Northern Trust soars above financial turmoil

Over the past 18 months, several banks around the country have posted huge losses, largely related to the collapse of the subprime housing market, the near complete slowdown in residential and commercial real estate and a subsequent credit crunch.

Many local banks have felt the pain as well. In the second quarter of 2008 alone, Milwaukee-based Marshall & Ilsley Corp. posted a $483 million loss, while Green Bay-based Associated Banc-Corp had $59 million in loan losses during the same time frame.

However, some banks and financial institutions have steered clear of the housing-related woes by catering to high net-worth individuals, focusing on asset management and trusts.

Chicago-based Northern Trust Co. is one example of a bank that has escaped the carnage thus far.

The company posted second quarter net income of $215.6 million in mid-July, compared with $206.9 million in income the year before. Its quarterly net revenues were $1.09 billion, a 24-percent increase from the second quarter in 2007.

“Northern Trust has been well insulated from the fallout amongst financial institutions,” said James Kuehn, president and chief executive officer of Northern Trust-Wisconsin. “We’re not immune to everything – if (the fallout) continues to ripple through to investment-grade securities and other vehicles, we will be impacted. But that’s not our current way of thinking.”

Northern Trust also has benefited because it did not invest heavily in securities related to the housing market, Kuehn said.

“We don’t have any products to sell to our clients,” he said. “We have no inventory. And from a personal investment management standpoint, we’re always looking for the best securities.”

The company’s local office at 526 E. Wisconsin Ave. in downtown Milwaukee has also posted significant gains, Kuehn said. The Milwaukee-based Wisconsin operations are experiencing record levels of new business fees, a reflection of its record number of new clients.

“That’s a function of a few things – a reflection of our quality personnel, Northern Trust’s reputation and a function of what’s going on in the national marketplace with other financial institutions,” he said. “We’ve been a direct beneficiary in numerous locations of clients leaving other providers because of their concerns with the current (economic) environment.”

The Milwaukee office of Northern Trust has seen a significant number of new trust and investment management accounts and deposits transferred to it that are well in excess of the $100,000 that the Federal Deposit Insurance Corp. (FDIC) covers.

“That’s in recognition of our financial strength,” Kuehn said.

While the local branch of Northern Trust is seeing record growth, it has so far only added one new employee this year, a portfolio manager. However, the company will convert meeting space on its second floor later this month into more office space, as it expects to add employees in early 2009.

The converted meeting area on the bank’s second floor is the last expansion room in Northern Trust’s downtown facility. The space should be sufficient through 2009, Kuehn said, but beyond that, the bank may consider additional locations.
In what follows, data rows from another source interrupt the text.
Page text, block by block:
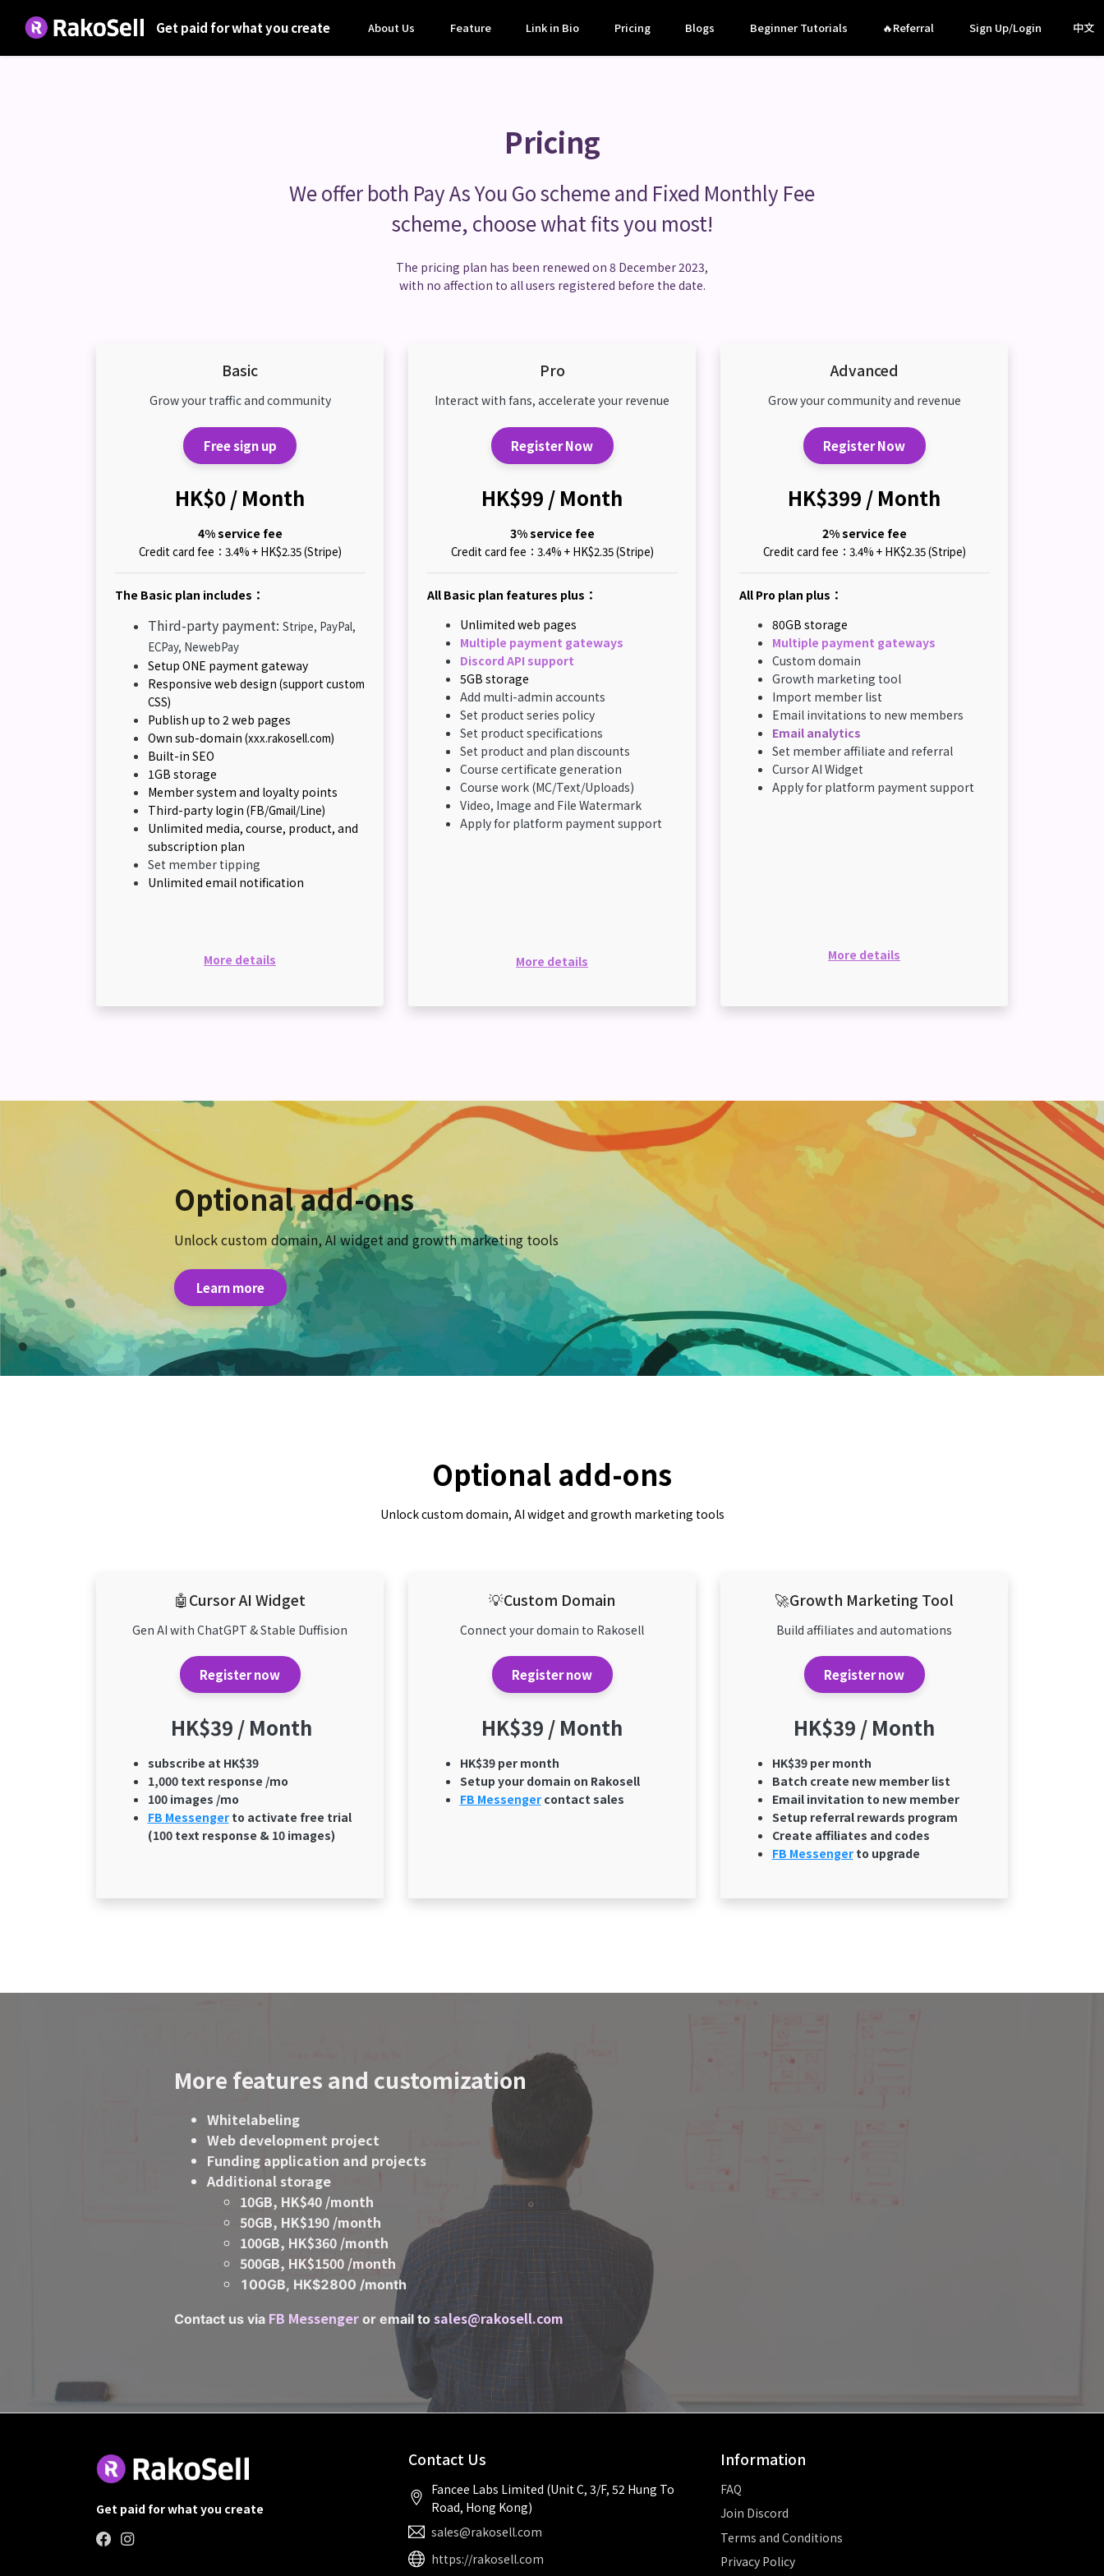
Get paid for what you create About Us Feature Link in Bio Pricing Blogs Beginner Tutorials 🔥Referral Sign Up/Login 中文
Pricing
We offer both Pay As You Go scheme and Fixed Monthly Fee
scheme, choose what fits you most!
The pricing plan has been renewed on 8 December 2023,
with no affection to all users registered before the date.
Basic
Grow your traffic and community
Free sign up
HK$0 / Month
4% service fee
Credit card fee：3.4% + HK$2.35 (Stripe)
The Basic plan includes：
Third-party payment: Stripe, PayPal,
ECPay, NewebPay
Setup ONE payment gateway
Responsive web design (support custom
CSS)
Publish up to 2 web pages
Own sub-domain (xxx.rakosell.com)
Built-in SEO
1GB storage
Member system and loyalty points
Third-party login (FB/Gmail/Line)
Unlimited media, course, product, and
subscription plan
Set member tipping
Unlimited email notification
More details
Pro
Interact with fans, accelerate your revenue
Register Now
HK$99 / Month
3% service fee
Credit card fee：3.4% + HK$2.35 (Stripe)
All Basic plan features plus：
Unlimited web pages
Multiple payment gateways
Discord API support
5GB storage
Add multi-admin accounts
Set product series policy
Set product specifications
Set product and plan discounts
Course certificate generation
Course work (MC/Text/Uploads)
Video, Image and File Watermark
Apply for platform payment support
More details
Advanced
Grow your community and revenue
Register Now
HK$399 / Month
2% service fee
Credit card fee：3.4% + HK$2.35 (Stripe)
All Pro plan plus：
80GB storage
Multiple payment gateways
Custom domain
Growth marketing tool
Import member list
Email invitations to new members
Email analytics
Set member affiliate and referral
Cursor AI Widget
Apply for platform payment support
More details
Optional add-ons
Unlock custom domain, AI widget and growth marketing tools
Learn more
Optional add-ons
Unlock custom domain, AI widget and growth marketing tools
🤖Cursor AI Widget
Gen AI with ChatGPT & Stable Duffision
Register now
HK$39 / Month
subscribe at HK$39
1,000 text response /mo
100 images /mo
FB Messengerto activate free trial
(100 text response & 10 images)
💡Custom Domain
Connect your domain to Rakosell
Register now
HK$39 / Month
HK$39 per month
Setup your domain on Rakosell
FB Messengercontact sales
🚀Growth Marketing Tool
Build affiliates and automations
Register now
HK$39 / Month
HK$39 per month
Batch create new member list
Email invitation to new member
Setup referral rewards program
Create affiliates and codes
FB Messengerto upgrade
More features and customization
Whitelabeling
Web development project
Funding application and projects
Additional storage
10GB, HK$40 /month
50GB, HK$190 /month
100GB, HK$360 /month
500GB, HK$1500 /month
100GB, HK$2800 /month
Contact us via FB Messenger or email to sales@rakosell.com
Get paid for what you create
Contact Us
Fancee Labs Limited (Unit C, 3/F, 52 Hung To
Road, Hong Kong)
sales@rakosell.com
https://rakosell.com
Information
FAQ
Join Discord
Terms and Conditions
Privacy Policy

The bank now has 21 employees in the Milwaukee marketplace, and it will add personnel in both banking and trust and investment management early next year. Kuehn declined to give the number of new employees the Milwaukee office will hire.

“Based on Northern Trust’s commitment to the highest level of service, we will hire the necessary personnel to meet that,” he said. “Our clients have been good ambassadors – we’re seeing a higher and higher percentage of new business coming from word or mouth referrals,” Kuehn said. “Coupled with the larger stuff that is out there, the financial turmoil, it’s all playing into our hands.”